==== Data

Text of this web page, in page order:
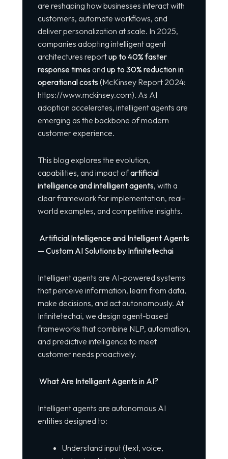
are reshaping how businesses interact with
customers, automate workflows, and
deliver personalization at scale. In 2025,
companies adopting intelligent agent
architectures reportup to 40% faster
response timesand up to 30% reduction in
operational costs(McKinsey Report 2024:
https://www.mckinsey.com). As AI
adoption accelerates, intelligent agents are
emerging as the backbone of modern
customer experience.
This blog explores the evolution,
capabilities, and impact ofartificial
intelligence and intelligent agents, with a
clear framework for implementation, real-
world examples, and competitive insights.
Artificial Intelligence and Intelligent Agents
— Custom AI Solutions by Infinitetechai
Intelligent agents are AI-powered systems
that perceive information, learn from data,
make decisions, and act autonomously. At
Infinitetechai, we design agent-based
frameworks that combine NLP, automation,
and predictive intelligence to meet
customer needs proactively.
What Are Intelligent Agents in AI?
Intelligent agents are autonomous AI
entities designed to:
Understand input (text, voice,
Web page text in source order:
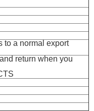
to a normal export
return when you
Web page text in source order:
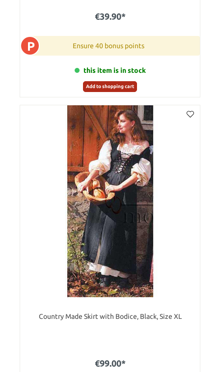
€39.90*
P Ensure 40 bonus points
this item is in stock
Add to shopping cart
Country Made Skirt with Bodice, Black, Size XL
€99.00*
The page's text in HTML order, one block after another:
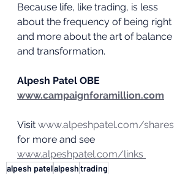
Because life, like trading, is less
about the frequency of being right
and more about the art of balance
and transformation.
Alpesh Patel OBE
www.campaignforamillion.com
Visit www.alpeshpatel.com/shares
for more and see
www.alpeshpatel.com/links
alpesh patelalpeshtrading

========

▶ **The problem**:
Copy out the records exactly. Do not include the pictures.

▶ **Response box**:
Text of this web page, in page order:
are reshaping how businesses interact with
customers, automate workflows, and
deliver personalization at scale. In 2025,
companies adopting intelligent agent
architectures reportup to 40% faster
response timesand up to 30% reduction in
operational costs(McKinsey Report 2024:
https://www.mckinsey.com). As AI
adoption accelerates, intelligent agents are
emerging as the backbone of modern
customer experience.
This blog explores the evolution,
capabilities, and impact ofartificial
intelligence and intelligent agents, with a
clear framework for implementation, real-
world examples, and competitive insights.
Artificial Intelligence and Intelligent Agents
— Custom AI Solutions by Infinitetechai
Intelligent agents are AI-powered systems
that perceive information, learn from data,
make decisions, and act autonomously. At
Infinitetechai, we design agent-based
frameworks that combine NLP, automation,
and predictive intelligence to meet
customer needs proactively.
What Are Intelligent Agents in AI?
Intelligent agents are autonomous AI
entities designed to:
Understand input (text, voice,
Web page text in source order:
to a normal export
return when you
Web page text in source order:
€39.90*
P Ensure 40 bonus points
this item is in stock
Add to shopping cart
Country Made Skirt with Bodice, Black, Size XL
€99.00*
The page's text in HTML order, one block after another:
Because life, like trading, is less
about the frequency of being right
and more about the art of balance
and transformation.
Alpesh Patel OBE
www.campaignforamillion.com
Visit www.alpeshpatel.com/shares
for more and see
www.alpeshpatel.com/links
alpesh patelalpeshtrading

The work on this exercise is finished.